Hong Kong announced Friday it will raise real-estate purchasing and resale costs to cool its overheating property market down, in a move targeting non-local buyers and speculative activities. The prices of small and medium sized residential flats in the southern Chinese city, famous for its sky-high rent, surged 20 percent for the first nine months of the year, prompting the government to take action.
The new measures include the increase of special stamp duties for properties re-sold within the first three years of its purchase and imposing an extra 15 percent transaction cost on non-local buyers and local and foreign companies. The measures "targets speculative activities, and for most genuine homebuyers it would not affect them because they won't be reselling in a short period of time", said Financial Secretary John Tsang.

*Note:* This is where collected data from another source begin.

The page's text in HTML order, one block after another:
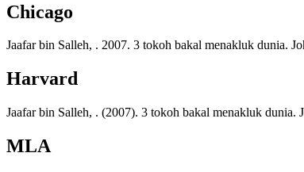
Chicago
Jaafar bin Salleh, . 2007. 3 tokoh bakal menakluk dunia.
Harvard
Jaafar bin Salleh, . (2007). 3 tokoh bakal menakluk dunia.
MLA
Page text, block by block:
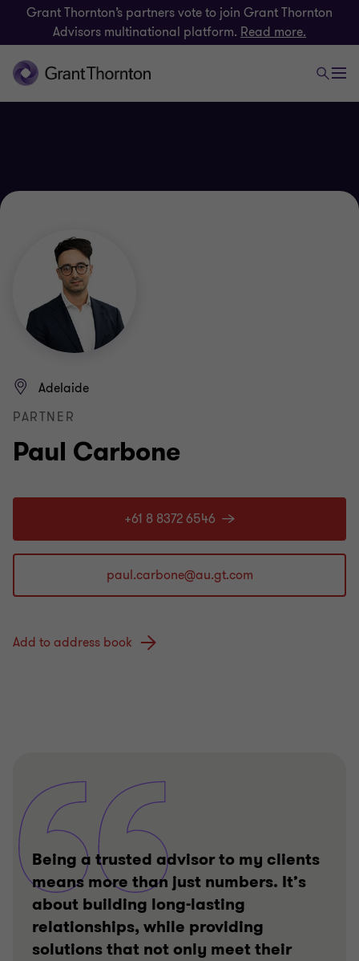
Grant Thornton’s partners vote to join Grant Thornton
Advisors multinational platform. Read more.
Paul Carbone
Adelaide
PARTNER
+61 8 8372 6546
Add to address book
Being a trusted advisor to my clients
means more than just numbers. It’s
about building long-lasting
relationships, while providing
solutions that not only meet their
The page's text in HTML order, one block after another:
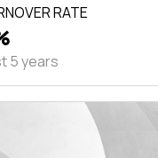
RATE
5 years
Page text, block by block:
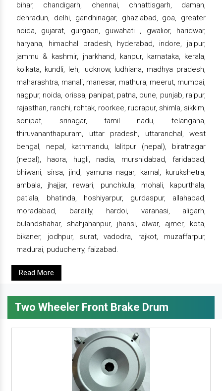
bihar, chandigarh, chennai, chhattisgarh, daman,
dehradun, delhi, gandhinagar, ghaziabad, goa, greater
noida, gujarat, gurgaon, guwahati , gwalior, haridwar,
haryana, himachal pradesh, hyderabad, indore, jaipur,
jammu & kashmir, jharkhand, kanpur, karnataka, kerala,
kolkata, kundli, leh, lucknow, ludhiana, madhya pradesh,
maharashtra, manali, manesar, mathura, meerut, mumbai,
nagpur, noida, orissa, panipat, patna, pune, punjab, raipur,
rajasthan, ranchi, rohtak, roorkee, rudrapur, shimla, sikkim,
sonipat, srinagar, tamil nadu, telangana,
thiruvananthapuram, uttar pradesh, uttaranchal, west
bengal, nepal, kathmandu, lalitpur (nepal), biratnagar
(nepal), haora, hugli, nadia, murshidabad, faridabad,
bhiwani, sirsa, jind, yamuna nagar, karnal, kurukshetra,
ambala, jhajjar, rewari, punchkula, mohali, kapurthala,
patiala, bhatinda, hoshiyarpur, gurdaspur, allahabad,
moradabad, bareilly, hardoi, varanasi, aligarh,
bulandshahar, shahjahanpur, jhansi, alwar, ajmer, kota,
bikaner, jodhpur, surat, vadodra, rajkot, muzaffarpur,
madurai, puducherry, faizabad.
Read More
Two Wheeler Front Brake Drum
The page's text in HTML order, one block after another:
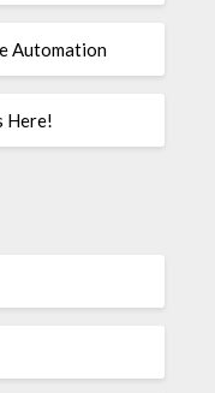
Automation
Here!
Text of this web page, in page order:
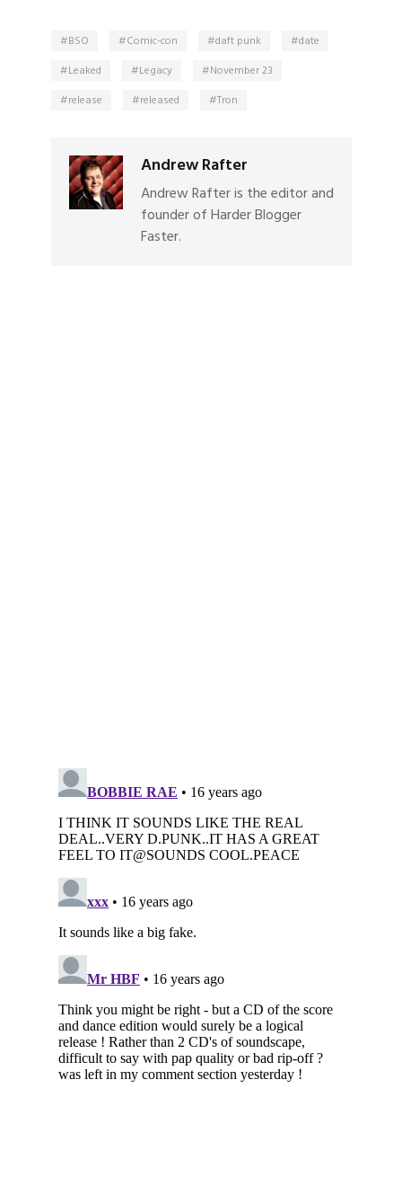
BSO Comic-con daft punk
date
Leaked
Legacy
November 23
release
released Tron
Andrew Rafter
Andrew Rafter is the editor and
founder of Harder Blogger
Faster.
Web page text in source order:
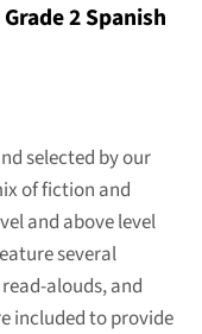
2 Spanish
selected by our
of fiction and
and above level
several
alouds, and
included to provide

The extra 15 percent transaction cost "will cause inconvenience to some non-local buyers. We hope that they will understand that this is an extraordinary measure introduced in exceptional circumstances," Tsang said. The new measures will go into affect on Saturday. Tsang attributed the substantial increase in the demand for property to low interest rates, adding that the city's economy is showing signs of slowing down due to a weak US market recovery and Euro sovereign debt crisis.

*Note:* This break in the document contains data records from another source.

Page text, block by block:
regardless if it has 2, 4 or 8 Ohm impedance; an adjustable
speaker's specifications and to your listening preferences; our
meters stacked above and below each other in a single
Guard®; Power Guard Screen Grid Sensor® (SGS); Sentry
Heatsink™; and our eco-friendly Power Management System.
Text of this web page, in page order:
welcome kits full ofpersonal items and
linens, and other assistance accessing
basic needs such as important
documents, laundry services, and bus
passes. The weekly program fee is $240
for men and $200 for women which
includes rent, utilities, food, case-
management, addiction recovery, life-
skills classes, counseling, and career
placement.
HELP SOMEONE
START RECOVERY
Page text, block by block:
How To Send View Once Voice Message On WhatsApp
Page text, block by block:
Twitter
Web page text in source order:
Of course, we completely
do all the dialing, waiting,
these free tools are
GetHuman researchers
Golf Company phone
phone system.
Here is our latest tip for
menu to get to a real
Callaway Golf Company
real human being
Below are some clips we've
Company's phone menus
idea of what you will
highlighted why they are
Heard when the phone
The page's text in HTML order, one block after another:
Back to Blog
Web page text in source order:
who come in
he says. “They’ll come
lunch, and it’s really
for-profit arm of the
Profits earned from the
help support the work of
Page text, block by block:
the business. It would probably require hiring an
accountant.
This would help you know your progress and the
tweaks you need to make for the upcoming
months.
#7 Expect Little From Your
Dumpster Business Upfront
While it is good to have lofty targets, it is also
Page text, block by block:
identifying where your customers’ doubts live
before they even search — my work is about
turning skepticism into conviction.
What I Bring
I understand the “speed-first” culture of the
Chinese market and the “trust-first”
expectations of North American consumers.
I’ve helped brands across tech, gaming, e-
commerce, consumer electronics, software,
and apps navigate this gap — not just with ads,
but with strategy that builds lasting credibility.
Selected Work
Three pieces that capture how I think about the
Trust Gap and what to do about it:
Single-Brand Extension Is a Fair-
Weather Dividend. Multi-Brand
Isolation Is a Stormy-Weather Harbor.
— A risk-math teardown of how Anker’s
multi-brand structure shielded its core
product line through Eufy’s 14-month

"It is apparent that the property market and the local economy are heading in different directions," he said. Tsang also acknowledged that the city was in short supply of residential units. Hong Kong in August unveiled a series of measures to cool the red-hot property market, including to provide around 65,000 new units on the market in the next three to four years. "Maintaining a healthy stable property market will be our ongoing endeavour," Tsang said.